(What you have to do): Repeat each entry in the listing word for word.

(Extracted records):

----

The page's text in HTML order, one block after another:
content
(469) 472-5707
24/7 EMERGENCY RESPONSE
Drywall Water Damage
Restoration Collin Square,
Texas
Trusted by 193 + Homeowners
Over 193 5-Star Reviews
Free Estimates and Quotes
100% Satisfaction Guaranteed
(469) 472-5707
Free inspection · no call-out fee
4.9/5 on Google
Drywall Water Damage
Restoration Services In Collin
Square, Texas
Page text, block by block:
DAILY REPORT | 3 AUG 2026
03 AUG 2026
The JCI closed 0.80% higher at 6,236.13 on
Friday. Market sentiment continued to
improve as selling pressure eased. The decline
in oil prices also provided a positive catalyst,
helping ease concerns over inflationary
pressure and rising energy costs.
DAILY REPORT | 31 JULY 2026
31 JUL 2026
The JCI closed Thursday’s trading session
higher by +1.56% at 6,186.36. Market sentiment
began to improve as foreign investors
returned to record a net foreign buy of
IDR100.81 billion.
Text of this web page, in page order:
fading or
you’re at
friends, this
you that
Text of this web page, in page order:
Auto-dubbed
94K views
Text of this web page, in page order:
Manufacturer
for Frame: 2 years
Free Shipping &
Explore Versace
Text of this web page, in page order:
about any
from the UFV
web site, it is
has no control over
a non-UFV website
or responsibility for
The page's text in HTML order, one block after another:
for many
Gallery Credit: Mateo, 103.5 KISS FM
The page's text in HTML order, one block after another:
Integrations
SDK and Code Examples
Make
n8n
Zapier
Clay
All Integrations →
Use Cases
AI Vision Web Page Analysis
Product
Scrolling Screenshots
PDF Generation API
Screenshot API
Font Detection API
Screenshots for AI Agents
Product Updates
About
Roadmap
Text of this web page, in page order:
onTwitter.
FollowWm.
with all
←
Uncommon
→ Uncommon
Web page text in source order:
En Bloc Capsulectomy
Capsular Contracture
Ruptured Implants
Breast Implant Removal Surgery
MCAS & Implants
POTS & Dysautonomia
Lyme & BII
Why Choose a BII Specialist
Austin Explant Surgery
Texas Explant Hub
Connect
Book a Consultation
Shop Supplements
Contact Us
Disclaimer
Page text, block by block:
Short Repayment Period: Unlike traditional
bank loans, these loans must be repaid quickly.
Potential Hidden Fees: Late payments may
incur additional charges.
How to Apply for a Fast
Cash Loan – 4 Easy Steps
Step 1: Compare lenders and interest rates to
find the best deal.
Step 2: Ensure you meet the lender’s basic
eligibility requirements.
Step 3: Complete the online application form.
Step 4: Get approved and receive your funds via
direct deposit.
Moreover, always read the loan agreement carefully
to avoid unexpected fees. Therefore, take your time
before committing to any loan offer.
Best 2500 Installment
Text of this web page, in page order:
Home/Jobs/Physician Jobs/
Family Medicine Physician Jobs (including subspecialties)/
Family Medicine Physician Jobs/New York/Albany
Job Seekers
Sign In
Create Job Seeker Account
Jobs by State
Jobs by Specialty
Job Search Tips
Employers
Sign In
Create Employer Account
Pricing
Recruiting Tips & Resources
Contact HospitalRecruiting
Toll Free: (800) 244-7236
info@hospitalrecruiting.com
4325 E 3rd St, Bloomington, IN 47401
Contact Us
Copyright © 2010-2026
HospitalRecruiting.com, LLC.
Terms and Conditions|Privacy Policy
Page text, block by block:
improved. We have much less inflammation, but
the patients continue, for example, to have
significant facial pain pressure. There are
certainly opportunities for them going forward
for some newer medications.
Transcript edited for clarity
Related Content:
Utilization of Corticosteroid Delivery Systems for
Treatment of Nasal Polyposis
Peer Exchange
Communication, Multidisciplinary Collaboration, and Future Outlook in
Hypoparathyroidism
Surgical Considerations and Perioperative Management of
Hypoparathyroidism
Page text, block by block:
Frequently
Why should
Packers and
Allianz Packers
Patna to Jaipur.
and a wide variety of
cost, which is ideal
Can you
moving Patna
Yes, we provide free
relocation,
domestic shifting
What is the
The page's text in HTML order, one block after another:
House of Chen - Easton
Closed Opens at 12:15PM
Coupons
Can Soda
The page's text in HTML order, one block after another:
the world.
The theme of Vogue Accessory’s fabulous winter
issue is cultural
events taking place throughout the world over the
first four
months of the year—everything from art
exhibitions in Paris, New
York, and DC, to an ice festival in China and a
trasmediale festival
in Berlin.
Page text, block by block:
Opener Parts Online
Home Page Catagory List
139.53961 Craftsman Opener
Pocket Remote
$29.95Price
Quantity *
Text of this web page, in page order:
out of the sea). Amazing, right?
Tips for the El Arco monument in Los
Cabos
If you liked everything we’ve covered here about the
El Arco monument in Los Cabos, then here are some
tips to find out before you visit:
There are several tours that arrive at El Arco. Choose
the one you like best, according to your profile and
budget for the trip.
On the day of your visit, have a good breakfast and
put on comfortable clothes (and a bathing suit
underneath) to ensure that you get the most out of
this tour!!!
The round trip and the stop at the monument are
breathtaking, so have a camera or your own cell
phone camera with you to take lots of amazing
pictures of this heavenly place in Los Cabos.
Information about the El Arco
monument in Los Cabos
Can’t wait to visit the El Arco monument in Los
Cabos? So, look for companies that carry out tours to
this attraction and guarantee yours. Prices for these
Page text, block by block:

----

(The completed task):
The page's text in HTML order, one block after another:
content
(469) 472-5707
24/7 EMERGENCY RESPONSE
Drywall Water Damage
Restoration Collin Square,
Texas
Trusted by 193 + Homeowners
Over 193 5-Star Reviews
Free Estimates and Quotes
100% Satisfaction Guaranteed
(469) 472-5707
Free inspection · no call-out fee
4.9/5 on Google
Drywall Water Damage
Restoration Services In Collin
Square, Texas
Page text, block by block:
DAILY REPORT | 3 AUG 2026
03 AUG 2026
The JCI closed 0.80% higher at 6,236.13 on
Friday. Market sentiment continued to
improve as selling pressure eased. The decline
in oil prices also provided a positive catalyst,
helping ease concerns over inflationary
pressure and rising energy costs.
DAILY REPORT | 31 JULY 2026
31 JUL 2026
The JCI closed Thursday’s trading session
higher by +1.56% at 6,186.36. Market sentiment
began to improve as foreign investors
returned to record a net foreign buy of
IDR100.81 billion.
Text of this web page, in page order:
fading or
you’re at
friends, this
you that
Text of this web page, in page order:
Auto-dubbed
94K views
Text of this web page, in page order:
Manufacturer
for Frame: 2 years
Free Shipping &
Explore Versace
Text of this web page, in page order:
about any
from the UFV
web site, it is
has no control over
a non-UFV website
or responsibility for
The page's text in HTML order, one block after another:
for many
Gallery Credit: Mateo, 103.5 KISS FM
The page's text in HTML order, one block after another:
Integrations
SDK and Code Examples
Make
n8n
Zapier
Clay
All Integrations →
Use Cases
AI Vision Web Page Analysis
Product
Scrolling Screenshots
PDF Generation API
Screenshot API
Font Detection API
Screenshots for AI Agents
Product Updates
About
Roadmap
Text of this web page, in page order:
onTwitter.
FollowWm.
with all
←
Uncommon
→ Uncommon
Web page text in source order:
En Bloc Capsulectomy
Capsular Contracture
Ruptured Implants
Breast Implant Removal Surgery
MCAS & Implants
POTS & Dysautonomia
Lyme & BII
Why Choose a BII Specialist
Austin Explant Surgery
Texas Explant Hub
Connect
Book a Consultation
Shop Supplements
Contact Us
Disclaimer
Page text, block by block:
Short Repayment Period: Unlike traditional
bank loans, these loans must be repaid quickly.
Potential Hidden Fees: Late payments may
incur additional charges.
How to Apply for a Fast
Cash Loan – 4 Easy Steps
Step 1: Compare lenders and interest rates to
find the best deal.
Step 2: Ensure you meet the lender’s basic
eligibility requirements.
Step 3: Complete the online application form.
Step 4: Get approved and receive your funds via
direct deposit.
Moreover, always read the loan agreement carefully
to avoid unexpected fees. Therefore, take your time
before committing to any loan offer.
Best 2500 Installment
Text of this web page, in page order:
Home/Jobs/Physician Jobs/
Family Medicine Physician Jobs (including subspecialties)/
Family Medicine Physician Jobs/New York/Albany
Job Seekers
Sign In
Create Job Seeker Account
Jobs by State
Jobs by Specialty
Job Search Tips
Employers
Sign In
Create Employer Account
Pricing
Recruiting Tips & Resources
Contact HospitalRecruiting
Toll Free: (800) 244-7236
info@hospitalrecruiting.com
4325 E 3rd St, Bloomington, IN 47401
Contact Us
Copyright © 2010-2026
HospitalRecruiting.com, LLC.
Terms and Conditions|Privacy Policy
Page text, block by block:
improved. We have much less inflammation, but
the patients continue, for example, to have
significant facial pain pressure. There are
certainly opportunities for them going forward
for some newer medications.
Transcript edited for clarity
Related Content:
Utilization of Corticosteroid Delivery Systems for
Treatment of Nasal Polyposis
Peer Exchange
Communication, Multidisciplinary Collaboration, and Future Outlook in
Hypoparathyroidism
Surgical Considerations and Perioperative Management of
Hypoparathyroidism
Page text, block by block:
Frequently
Why should
Packers and
Allianz Packers
Patna to Jaipur.
and a wide variety of
cost, which is ideal
Can you
moving Patna
Yes, we provide free
relocation,
domestic shifting
What is the
The page's text in HTML order, one block after another:
House of Chen - Easton
Closed Opens at 12:15PM
Coupons
Can Soda
The page's text in HTML order, one block after another:
the world.
The theme of Vogue Accessory’s fabulous winter
issue is cultural
events taking place throughout the world over the
first four
months of the year—everything from art
exhibitions in Paris, New
York, and DC, to an ice festival in China and a
trasmediale festival
in Berlin.
Page text, block by block:
Opener Parts Online
Home Page Catagory List
139.53961 Craftsman Opener
Pocket Remote
$29.95Price
Quantity *
Text of this web page, in page order:
out of the sea). Amazing, right?
Tips for the El Arco monument in Los
Cabos
If you liked everything we’ve covered here about the
El Arco monument in Los Cabos, then here are some
tips to find out before you visit:
There are several tours that arrive at El Arco. Choose
the one you like best, according to your profile and
budget for the trip.
On the day of your visit, have a good breakfast and
put on comfortable clothes (and a bathing suit
underneath) to ensure that you get the most out of
this tour!!!
The round trip and the stop at the monument are
breathtaking, so have a camera or your own cell
phone camera with you to take lots of amazing
pictures of this heavenly place in Los Cabos.
Information about the El Arco
monument in Los Cabos
Can’t wait to visit the El Arco monument in Los
Cabos? So, look for companies that carry out tours to
this attraction and guarantee yours. Prices for these
Page text, block by block:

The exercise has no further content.